In een aantal gevallen zal de belastingplichtige hiervoor zekerheid moeten
stellen. Om te voorkomen dat die zekerheidstelling een beperking zou
vormen voor de overdracht van pensioenkapitaal naar het buitenland
wordt de mogelijkheid geboden om het pensioenkapitaal te verpanden
aan de belastingdienst. Die verpanding zal vervolgens in een overeenkomst
tussen de belastingdienst, de buitenlandse pensioenuitvoerder en
de betrokken deelnemer worden gerealiseerd.
Het betreft hier geen recht, maar een plicht van de aanspraak- of pensioengerechtigde
om te vervreemden.
Onderdeel b
Op grond van de PSW bestond al de mogelijkheid voor de partners om in
het kader van een scheiding een afwijkende afspraak te maken over het
bijzondere partnerpensioen. Daartoe moeten de partners op grond van
artikel 8a, derde lid, PSW hun afspraak hierover in hun huwelijkse voorwaarden
of het scheidingsconvenant vastleggen en kan een afwijkende
afspraak alleen gemaakt worden wanneer de pensioenuitvoerder bereid is
het daaruit voortvloeiende gewijzigde risico te dekken. Gebleken is in de
praktijk dat soms ná het overlijden van de deelnemer blijkt dat zijn
gewezen partners onderling een andere afspraak willen maken over de
verdeling van het partnerpensioen. Het nu voorgestelde artikel 57,
zevende lid, biedt daarvoor de mogelijkheid.
Onderdelen c-d-e
Deze onderdelen zijn later toegevoegd met de volgende toelichting:
Op grond van de PSW bestond zowel de mogelijkheid om de gewezen
partner als begunstigde aan te wijzen voor het gehele ouderdomspensioen
dat op het leven van de deelnemer bleef lopen of een deel daarvan
als de mogelijkheid om een deel of het geheel van het ouderdomspensioen
aan te wenden voor een ouderdomspensioen op het leven en ten
gunste van de vereveningsplichtige. (Zie artikel 3, tweede lid, van de
Regelen verzekeringsovereenkomsten PSW en artikel 3 van de Afkoopregeling).

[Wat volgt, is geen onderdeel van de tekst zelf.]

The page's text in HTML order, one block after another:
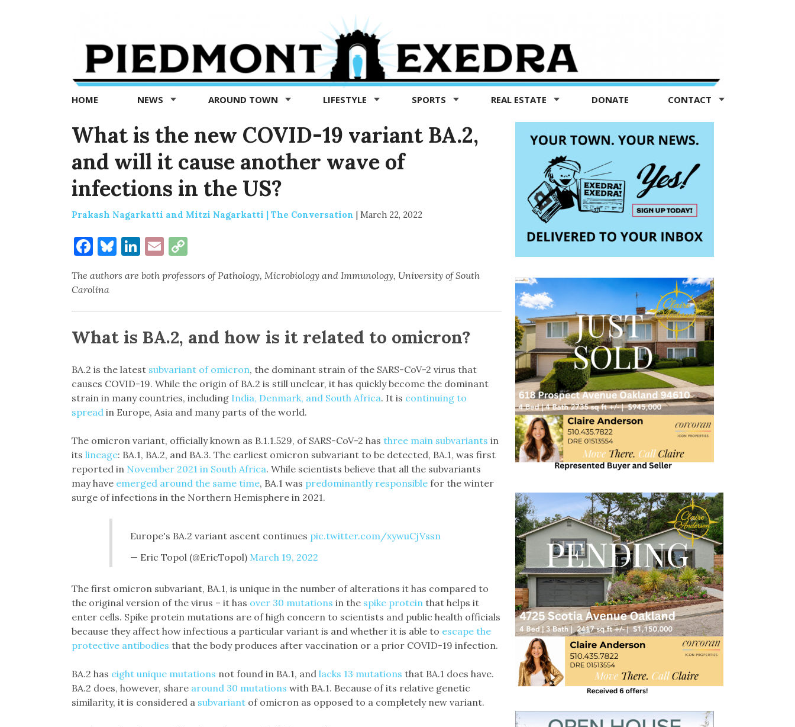
Exedra
Piedmont
news
now
HOME NEWS AROUND TOWN LIFESTYLE SPORTS REAL ESTATE DONATE CONTACT
What is the new COVID-19 variant BA.2,
and will it cause another wave of
infections in the US?
Prakash Nagarkatti and Mitzi Nagarkatti | The Conversation | March 22, 2022
Facebook
Bluesky
LinkedIn
EmailCopy
The authors are both professors of Pathology, Microbiology and Immunology, University of South
Carolina
What is BA.2, and how is it related to omicron?
BA.2 is the latest subvariant of omicron, the dominant strain of the SARS-CoV-2 virus that
causes COVID-19. While the origin of BA.2 is still unclear, it has quickly become the dominant
strain in many countries, including India, Denmark, and South Africa. It is continuing to
spreadin Europe, Asia and many parts of the world.
The omicron variant, officially known as B.1.1.529, of SARS-CoV-2 has three main subvariants in
its lineage: BA.1, BA.2, and BA.3. The earliest omicron subvariant to be detected, BA.1, was first
reported in November 2021 in South Africa. While scientists believe that all the subvariants
may have emerged around the same time, BA.1 was predominantly responsiblefor the winter
surge of infections in the Northern Hemisphere in 2021.
Europe's BA.2 variant ascent continues pic.twitter.com/xywuCjVssn
— Eric Topol (@EricTopol) March 19, 2022
The first omicron subvariant, BA.1, is unique in the number of alterations it has compared to
the original version of the virus – it has over 30 mutations in the spike proteinthat helps it
enter cells. Spike protein mutations are of high concern to scientists and public health officials
because they affect how infectious a particular variant is and whether it is able to escape the
protective antibodies that the body produces after vaccination or a prior COVID-19 infection.
BA.2 has eight unique mutations not found in BA.1, and lacks 13 mutations that BA.1 does have.
BA.2 does, however, share around 30 mutations with BA.1. Because of its relative genetic
similarity, it is considered a subvariantof omicron as opposed to a completely new variant.

Deze regelingen waren met name bedoeld voor scheidingen
tussen 1981 en 1995. In de Pensioenwet zijn die regelingen vervallen
vanuit de gedachte dat daaraan weinig behoefte meer zou bestaan.

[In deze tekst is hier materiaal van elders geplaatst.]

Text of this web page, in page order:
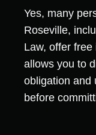
Yes, many
Roseville,
Law, offer
allows you to
obligation and
before

Omdat is gebleken dat die behoefte wel bestaat wordt voorgesteld om
alsnog dergelijke regelingen op te nemen en daartoe de onderdelen d en
e toe te voegen. Met de toevoeging van onderdeel c wordt duidelijker tot
uitdrukking gebracht dat de Pensioenwet uiteraard de ruimte biedt voor
pensioenverevening op basis van de Wet verevening pensioenrechten bij
scheiding.
Lid 2
De mogelijkheid om een herroepelijke volmacht af te geven was ook in de
PSW opgenomen. De volmacht kan alleen worden afgegeven indien er
sprake is van een ingegaan pensioen. Het is weinig zinvol om een herroepelijke
volmacht af te geven met betrekking tot een aanspraak. In de
wettelijke sociale zekerheid bestaat eveneens de mogelijkheid om een
herroepelijke volmacht af te geven inzake de uitkering (vergelijk artikel 26,
tweede lid, van de AOW, artikel 59, tweede lid, van de Anw en artikel 40,
tweede lid, van de WW). De figuur van de volmacht is in het BW geregeld
in artikel 3:60. De volmachtverlener (een pensioengerechtigde) kan aan
een derde de bevoegdheid geven om in zijn naam de uitkering te
ontvangen. Omdat er uitsluitend sprake kan zijn van een herroepelijke
volmacht, kan de pensioengerechtigde te allen tijde de volmacht intrekken
en zijn uitkering weer zelf ontvangen.
Voor de goede orde wordt opgemerkt dat het onderhavige artikel niet
belemmert dat er beslag kan worden gelegd op een pensioenaanspraak of
pensioenrecht. Beslag is geen beschikkingshandeling van de aanspraakgerechtigde
of pensioengerechtigde, maar van een schuldeiser.